• _EXERCISE_
Without the pictures, repeat all of the data exactly as it appears below.

• _SUPPLIED RECORDS_
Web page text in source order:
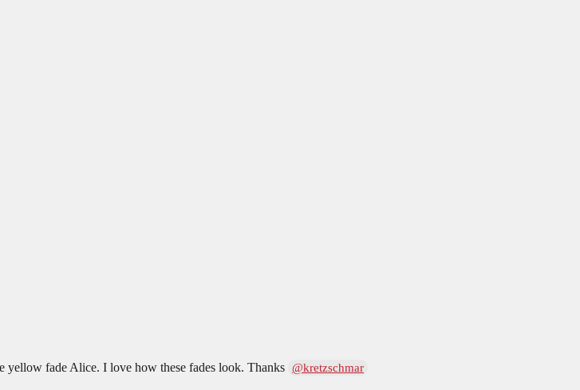
yellow fade Alice. I love how these fades look. Thanks @kretzschmar
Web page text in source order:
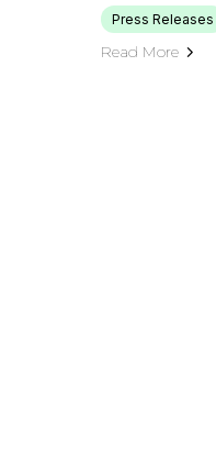
Press Releases
Read More
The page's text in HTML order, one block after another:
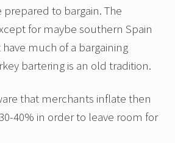
to bargain. The
for maybe southern Spain
much of a bargaining
bartering is an old tradition.
that merchants inflate then
40% in order to leave room for
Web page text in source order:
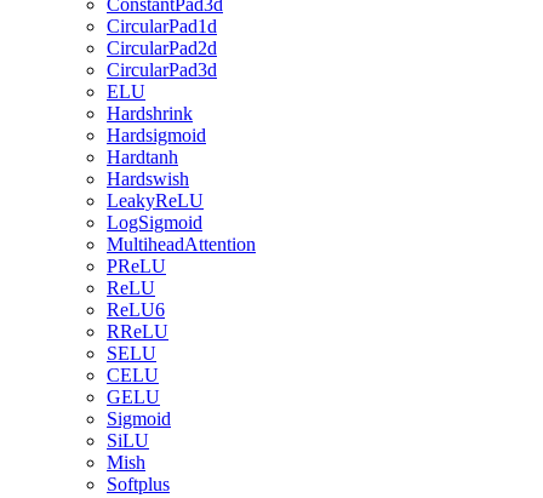
ConstantPad3d
CircularPad1d
CircularPad2d
CircularPad3d
ELU
Hardshrink
Hardsigmoid
Hardtanh
Hardswish
LeakyReLU
LogSigmoid
MultiheadAttention
PReLU
ReLU
ReLU6
RReLU
SELU
CELU
GELU
Sigmoid
SiLU
Mish
Softplus
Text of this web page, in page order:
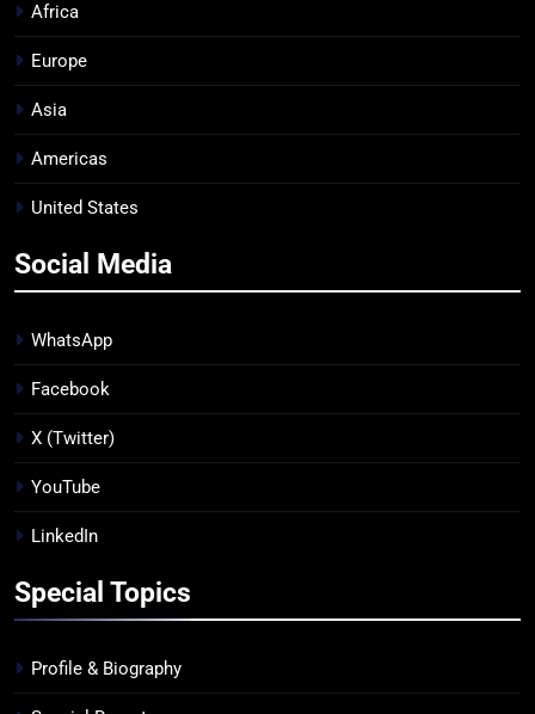
Africa
Europe
Asia
Americas
United States
Social Media
WhatsApp
Facebook
X (Twitter)
YouTube
LinkedIn
Special Topics
Profile & Biography
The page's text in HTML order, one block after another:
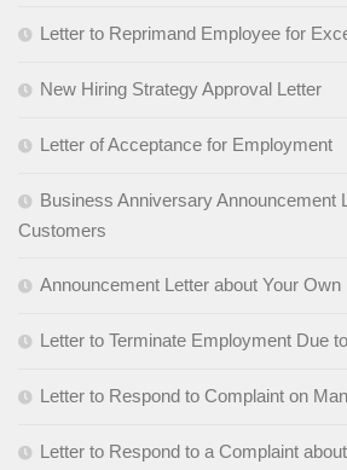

• _FINISHED TASK_
Web page text in source order:
yellow fade Alice. I love how these fades look. Thanks @kretzschmar
Web page text in source order:
Press Releases
Read More
The page's text in HTML order, one block after another:
to bargain. The
for maybe southern Spain
much of a bargaining
bartering is an old tradition.
that merchants inflate then
40% in order to leave room for
Web page text in source order:
ConstantPad3d
CircularPad1d
CircularPad2d
CircularPad3d
ELU
Hardshrink
Hardsigmoid
Hardtanh
Hardswish
LeakyReLU
LogSigmoid
MultiheadAttention
PReLU
ReLU
ReLU6
RReLU
SELU
CELU
GELU
Sigmoid
SiLU
Mish
Softplus
Text of this web page, in page order:
Africa
Europe
Asia
Americas
United States
Social Media
WhatsApp
Facebook
X (Twitter)
YouTube
LinkedIn
Special Topics
Profile & Biography
The page's text in HTML order, one block after another:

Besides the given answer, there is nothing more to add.